Everything in the entries below must be reproduced exactly, except the images.
[Opening EXERCISE INPUTS section]
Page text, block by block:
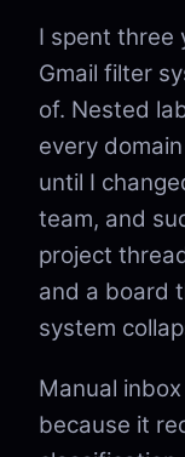
I spent three
Gmail filter
of. Nested
every
until I
team, and
project
and a board
system
Manual
because it
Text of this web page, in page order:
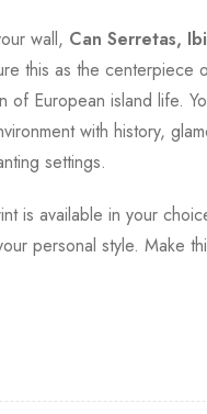
wall, Can Serretas,
this as the centerpiece
of European island life.
with history,
settings.
is available in your
personal style. Make
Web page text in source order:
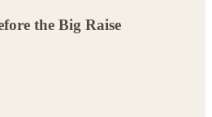
the Big Raise
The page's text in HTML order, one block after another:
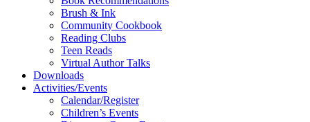
Brush & Ink
Community Cookbook
Reading Clubs
Teen Reads
Virtual Author Talks
Downloads
Activities/Events
Calendar/Register
Children’s Events
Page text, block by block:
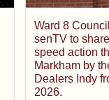
Ward 8
senTV to
speed action
Markham by
Dealers Indy
2026.
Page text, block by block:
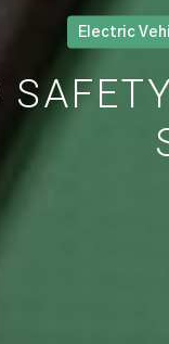
Electric
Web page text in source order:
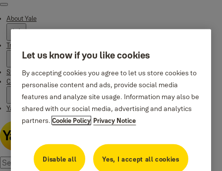
Menu
About Yale
Trusted innovation
Stories
Campaigns
Yale Apps
Let us know if you like cookies
By accepting cookies you agree to let us store cookies to
personalise content and ads, provide social media
features and analyze site usage. Information may also be
shared with our social media, advertising and analytics
partners.Cookie Policy Privacy Notice
Disable all Yes, I accept all cookies
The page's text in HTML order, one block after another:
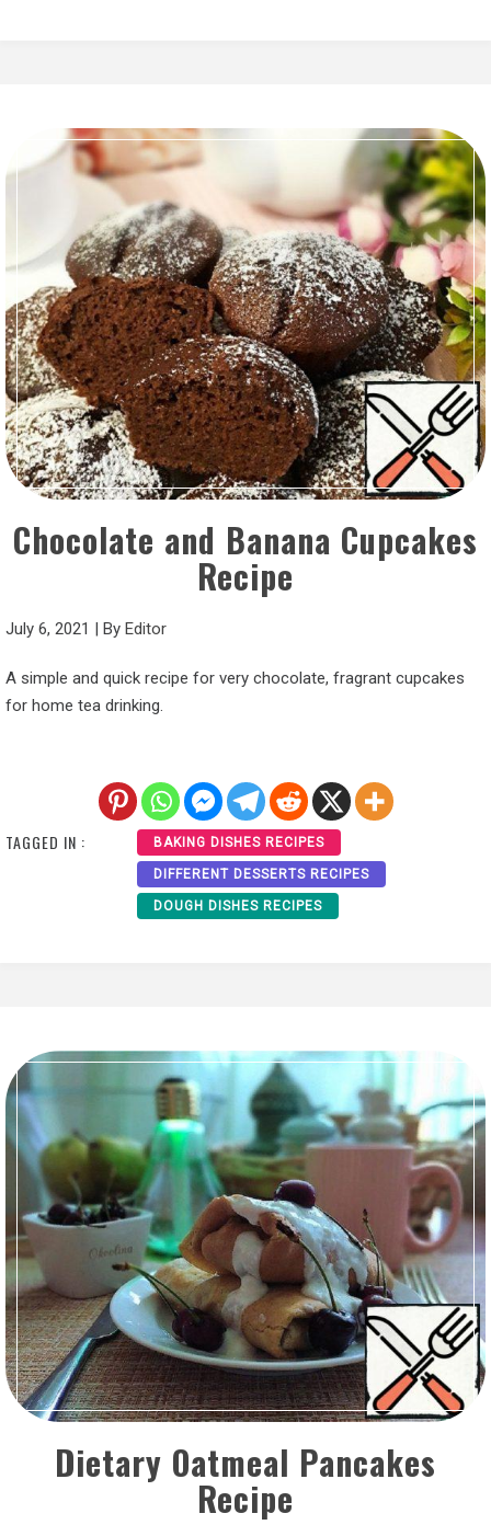
Chocolate and Banana Cupcakes
Recipe
July 6, 2021 | By Editor
A simple and quick recipe for very chocolate, fragrant cupcakes
for home tea drinking.
TAGGED IN : BAKING DISHES RECIPES
DIFFERENT DESSERTS RECIPES
DOUGH DISHES RECIPES
Dietary Oatmeal Pancakes
Recipe
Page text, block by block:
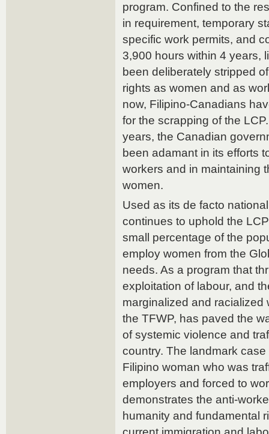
[Closing EXERCISE INPUTS section]
# TASK ANSWER
Page text, block by block:
I spent three
Gmail filter
of. Nested
every
until I
team, and
project
and a board
system
Manual
because it
Text of this web page, in page order:
wall, Can Serretas,
this as the centerpiece
of European island life.
with history,
settings.
is available in your
personal style. Make
Web page text in source order:
the Big Raise
The page's text in HTML order, one block after another:
Brush & Ink
Community Cookbook
Reading Clubs
Teen Reads
Virtual Author Talks
Downloads
Activities/Events
Calendar/Register
Children’s Events
Page text, block by block:
Ward 8
senTV to
speed action
Markham by
Dealers Indy
2026.
Page text, block by block:
Electric
Web page text in source order:
Menu
About Yale
Trusted innovation
Stories
Campaigns
Yale Apps
Let us know if you like cookies
By accepting cookies you agree to let us store cookies to
personalise content and ads, provide social media
features and analyze site usage. Information may also be
shared with our social media, advertising and analytics
partners.Cookie Policy Privacy Notice
Disable all Yes, I accept all cookies
The page's text in HTML order, one block after another:
Chocolate and Banana Cupcakes
Recipe
July 6, 2021 | By Editor
A simple and quick recipe for very chocolate, fragrant cupcakes
for home tea drinking.
TAGGED IN : BAKING DISHES RECIPES
DIFFERENT DESSERTS RECIPES
DOUGH DISHES RECIPES
Dietary Oatmeal Pancakes
Recipe
Page text, block by block:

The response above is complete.